Monday, July 21, 2025
the hope of the fool vs the hope of the star
oh baby
my loved one
built of ignorant sugar and the taste of honey
one melts one is the product of travel
one is defended by the memory of the stings
even knowing as you do
that it can all fall apart
darling girl, that it will fall apart
can you let yourself
can you choose want
in this moment not the drunken kind
angrily ignorant of pitfalls
but the one of the sun rising over the horizon
in the morning
the one that is so constant
that makes no promises
but to endure.
Saturday, July 19, 2025
from the floor of the netto aisle
He asks me
And I say yes
I think I’ve got it under control
Fallen strawberries
A bruised heart
Two years of grief
And a low tolerance
For rejection.
Friday, July 11, 2025
Thinking of you
So you left me a token of your unspoken love
Words in your hand cautious and clear print
Only a hint of feeling more
Could have gone unnoticed
Gifted me a moment of surprise
What it must’ve been like to live through your eyes
I never realized
How special it might have made you feel
You know that I love you
Don’t you?
You must know what I feel
Today I was thinking what lessons did I learn
From being with you
About my own judgment hasty and freewheeling
Swallowing two
About your own propensity to fence yourself in
About us both double projecting
How some things never get their ending
But that can’t rob you of the time
I clean my entire room
Face wet with tears blue
Happy, sad, gratitude
Thinking of you.
Monday, July 7, 2025
everything is changing
And I trusted my heart to do what it needed to
When I have to say something or it will break me
I always do
But I let you leave
Brushed over the pain you also felt
You never say it out loud
But I always wear it clear
And everything is changing
Tuesday, July 1, 2025
pitahaya
you never get to choose endings
in the way you think you will
(I keep rummaging for the bow
for the thing that will tie it all together
and coming up empty-handed,
there are always loose ends left
in the end)
today impulsively I pay an exorbitant amount
for a pitahaya sliced in two wrapped in plastic wrap
in the supermarket
(I see it and it reminds me of you, provenance: Ecuador)

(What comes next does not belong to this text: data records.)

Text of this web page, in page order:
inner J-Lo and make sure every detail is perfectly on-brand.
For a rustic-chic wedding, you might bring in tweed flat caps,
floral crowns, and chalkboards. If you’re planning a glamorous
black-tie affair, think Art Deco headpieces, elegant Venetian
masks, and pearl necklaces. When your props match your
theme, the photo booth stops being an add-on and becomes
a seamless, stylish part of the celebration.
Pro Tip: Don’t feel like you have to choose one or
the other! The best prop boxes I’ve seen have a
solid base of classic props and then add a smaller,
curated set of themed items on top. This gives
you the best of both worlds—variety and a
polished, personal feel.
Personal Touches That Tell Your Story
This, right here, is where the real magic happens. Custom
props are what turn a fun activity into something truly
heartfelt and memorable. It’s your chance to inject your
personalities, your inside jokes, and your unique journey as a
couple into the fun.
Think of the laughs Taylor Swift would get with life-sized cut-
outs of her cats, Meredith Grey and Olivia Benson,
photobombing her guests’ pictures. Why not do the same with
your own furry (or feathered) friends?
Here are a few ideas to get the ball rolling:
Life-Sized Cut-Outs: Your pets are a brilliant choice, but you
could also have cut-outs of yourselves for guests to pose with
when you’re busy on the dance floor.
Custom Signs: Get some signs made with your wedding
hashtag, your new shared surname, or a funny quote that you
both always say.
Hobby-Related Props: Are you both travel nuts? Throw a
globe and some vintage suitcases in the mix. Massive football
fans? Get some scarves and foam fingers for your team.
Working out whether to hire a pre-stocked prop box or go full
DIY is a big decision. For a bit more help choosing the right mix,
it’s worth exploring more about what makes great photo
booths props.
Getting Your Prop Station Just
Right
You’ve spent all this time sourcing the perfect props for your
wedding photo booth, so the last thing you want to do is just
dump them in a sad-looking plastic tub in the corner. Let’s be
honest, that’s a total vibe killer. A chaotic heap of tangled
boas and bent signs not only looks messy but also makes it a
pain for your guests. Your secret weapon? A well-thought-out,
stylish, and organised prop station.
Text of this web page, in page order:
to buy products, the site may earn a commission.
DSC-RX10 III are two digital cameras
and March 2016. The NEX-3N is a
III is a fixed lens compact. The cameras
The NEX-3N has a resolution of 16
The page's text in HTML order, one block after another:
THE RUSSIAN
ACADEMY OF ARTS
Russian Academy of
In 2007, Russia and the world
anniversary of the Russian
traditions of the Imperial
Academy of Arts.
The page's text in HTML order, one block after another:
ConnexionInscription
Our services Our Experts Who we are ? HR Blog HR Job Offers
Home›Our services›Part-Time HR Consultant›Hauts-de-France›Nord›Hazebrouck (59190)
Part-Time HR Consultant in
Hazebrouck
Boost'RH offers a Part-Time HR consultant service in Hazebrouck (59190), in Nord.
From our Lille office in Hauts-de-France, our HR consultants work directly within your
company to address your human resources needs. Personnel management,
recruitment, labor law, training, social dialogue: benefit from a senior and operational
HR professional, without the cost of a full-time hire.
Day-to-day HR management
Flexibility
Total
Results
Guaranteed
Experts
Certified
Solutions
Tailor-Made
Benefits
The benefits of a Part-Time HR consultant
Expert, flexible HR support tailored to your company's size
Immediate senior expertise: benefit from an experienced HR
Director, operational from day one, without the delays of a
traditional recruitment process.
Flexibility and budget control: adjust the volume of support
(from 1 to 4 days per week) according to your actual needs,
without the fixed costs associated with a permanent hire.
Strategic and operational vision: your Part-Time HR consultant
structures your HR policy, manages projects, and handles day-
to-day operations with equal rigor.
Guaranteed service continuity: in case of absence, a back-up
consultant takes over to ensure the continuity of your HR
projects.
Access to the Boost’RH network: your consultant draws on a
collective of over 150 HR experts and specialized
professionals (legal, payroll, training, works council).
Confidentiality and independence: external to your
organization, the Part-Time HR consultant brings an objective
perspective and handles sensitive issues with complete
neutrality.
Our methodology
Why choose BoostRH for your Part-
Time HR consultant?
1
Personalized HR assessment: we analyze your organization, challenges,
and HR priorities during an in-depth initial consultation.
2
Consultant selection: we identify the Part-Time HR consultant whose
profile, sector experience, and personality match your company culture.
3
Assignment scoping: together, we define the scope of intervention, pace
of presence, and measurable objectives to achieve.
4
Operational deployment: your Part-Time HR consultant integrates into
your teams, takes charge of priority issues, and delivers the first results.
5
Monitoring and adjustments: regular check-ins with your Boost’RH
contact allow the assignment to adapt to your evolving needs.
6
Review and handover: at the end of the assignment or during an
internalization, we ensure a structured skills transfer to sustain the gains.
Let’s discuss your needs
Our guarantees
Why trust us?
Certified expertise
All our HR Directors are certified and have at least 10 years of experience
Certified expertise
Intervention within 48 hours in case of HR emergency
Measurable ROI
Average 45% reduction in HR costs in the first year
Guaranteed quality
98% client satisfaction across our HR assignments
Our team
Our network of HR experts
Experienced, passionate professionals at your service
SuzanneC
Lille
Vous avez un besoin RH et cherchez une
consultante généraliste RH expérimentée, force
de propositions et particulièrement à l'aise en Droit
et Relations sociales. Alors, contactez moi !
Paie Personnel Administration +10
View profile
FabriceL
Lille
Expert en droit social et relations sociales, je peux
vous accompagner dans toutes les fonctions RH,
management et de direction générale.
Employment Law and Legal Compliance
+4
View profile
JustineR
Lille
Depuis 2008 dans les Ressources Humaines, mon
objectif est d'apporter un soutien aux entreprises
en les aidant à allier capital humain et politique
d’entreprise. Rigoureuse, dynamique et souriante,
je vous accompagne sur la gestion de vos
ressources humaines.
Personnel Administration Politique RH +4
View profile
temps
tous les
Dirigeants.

and as I dip my spoon into the flesh I think how it looks like
the inverse of the night sky, I think of your descriptions of
looking at the stars from the porch of the farm
a view that was too far for me to ever go to
and I imagine you and your father growing these fruits
how it felt to pull one from a tree, to test its ripeness,
and now on the table in front of me
scooped out leaving only a dark pink skin
it looks somewhat like
a heart.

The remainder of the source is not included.